We then look at the contents of "study_607_links" with ls and count the number of files (lines) returned with wc -l.



In [ ]:

    
ls study_607_links | wc -l

Q4: What reference was used to map lane 10018_1#1 during QC and what percentage of the reads were mapped to the reference?

Streptococcus_suis_P1_7_v1 and 0.00%

First, we need to get the statistics for lane 10018_1#1 using the -s or --stats option.



In [ ]:

    
pf data -t lane -i 10018_1#1 -s

Then, we need to find the "Reference" and "Mapped %" column in the statistics file (10018_1_1.pathfind_stats.csv).



In [ ]:

    
cat 10018_1_1.pathfind_stats.csv

Sample information and accessions

Q1: What is the sample name that corresponds with lane 10018_1#1?

APP_N2_OP1

We can use the default output from running pf info with the identifier type (-t or --type) set as "lane" and the identifier (-i or --id) as 10018_1#1 to get the sample name.



In [ ]:

    
pf info -t lane -i 10018_1#1

We could also have used pf accession.



In [ ]:

    
pf accession -t lane -i 10018_1#1

Q2: What lane name(s) correspond with sample APP_T1_OP2?

10018_1#3 and 10018_1#34

We can use the default output from running pf info with the identifier type (-t or --type) set as "sample" and the identifier (-i or --id) as APP_T1_OP2 to get the sample name.



In [ ]:

    
pf info -t sample -i APP_T1_OP2

Again, we could also have used pf accession.



In [ ]:

    
pf accession -t sample -i APP_T1_OP2

Q3: What are the sample and lane names of the last lane in the file "data/lanes_to_search.txt"?

10018_1#51 and APP_T5_OP2

We can use the default output from running pf info with the identifier type (-t or --type) set as "file" and the identifier (-i or --id) as "data/lanes_to_search.txt" to get the lane and sample names.
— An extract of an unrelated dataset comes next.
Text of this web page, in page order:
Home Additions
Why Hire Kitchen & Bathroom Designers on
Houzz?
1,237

To get the last line output (analogous to the last line in the file) we can use tail -1.



In [ ]:

    
pf info -t file -i data/lanes_to_search.txt | tail -1

Again, we could also have used pf accession.



In [ ]:

    
pf accession -t file -i data/lanes_to_search.txt | tail -1

Q4: What are the sample and lane accessions for lane 5477_6#1?

ERS015862 and ERR028809

We can use the default output from running pf accession with the identifier type (-t or --type) set as "lane" and the identifier (-i or --id) as 5477_6#1 to get the lane and sample accessions.



In [ ]:

    
pf accession -t lane -i 5477_6#1

Q5: What are the two URLs which can be used to download the FASTQ files for lane 5477_6#1from the ENA?
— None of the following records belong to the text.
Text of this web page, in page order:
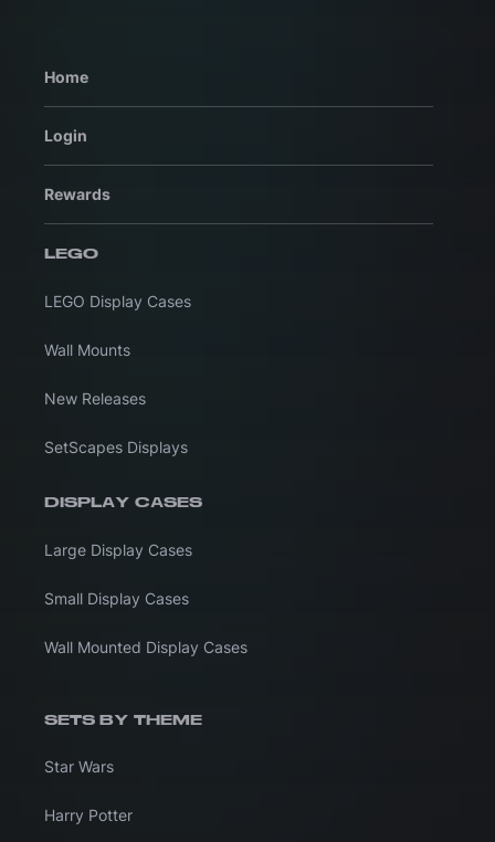
Home
Login
Rewards
LEGO
LEGO Display Cases
Wall Mounts
New Releases
SetScapes Displays
DISPLAY CASES
Large Display Cases
Small Display Cases
Wall Mounted Display Cases
SETS BY THEME
Star Wars
Harry Potter

ftp://ftp.sra.ebi.ac.uk/vol1/fastq/ERR028/ERR028809/ERR028809_1.fastq.gz

and

ftp://ftp.sra.ebi.ac.uk/vol1/fastq/ERR028/ERR028809/ERR028809_2.fastq.gz

We can get the ENA download URLs by running pf accession with the identifier type (-t or --type) set as "lane" and the identifier (-i or --id) as 5477_6#1 with the option -f or --fastq.



In [ ]:

    
pf accession -t lane -i 5477_6#1 -f

This will generate "fastq_urls.txt" which contains the two URLS you're looking for.



In [ ]:

    
cat fastq_urls.txt

Note: if the file "fastq_urls.txt" already exists you will need to remove it before you can use pf accession to create it again.

Analysis pipeline status

Q1: Has the assembly pipeline been run on lane 10018_1#1? If so, what is the status?

No.

The status for the assembly pipeline for lane 10018_1#1 is '-' which means that the assembly pipeline has not been run for this data.



In [ ]:

    
pf status -t lane -i 10018_1#1

Q2: Which lanes in study 607 has the assembly pipeline been run on?
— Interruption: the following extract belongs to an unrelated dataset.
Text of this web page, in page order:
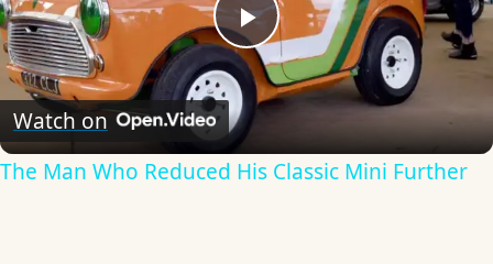
Play
Video
Watch on
The Man Who Reduced His Classic Mini Further

10018_1#2, 10018_1#2, 10018_1#2, 10018_1#2 and 10018_1#51

We can pipe the output of pf status for study 607 into awk. The assembly pipeline status is found in column 9 and we want to filter for values which are "Done". This should return five lanes.



In [ ]:

    
pf status -t study -i 607 | awk '$9 == "Done"'

Q3: How many lanes in study 607 has the mapping pipeline been run on?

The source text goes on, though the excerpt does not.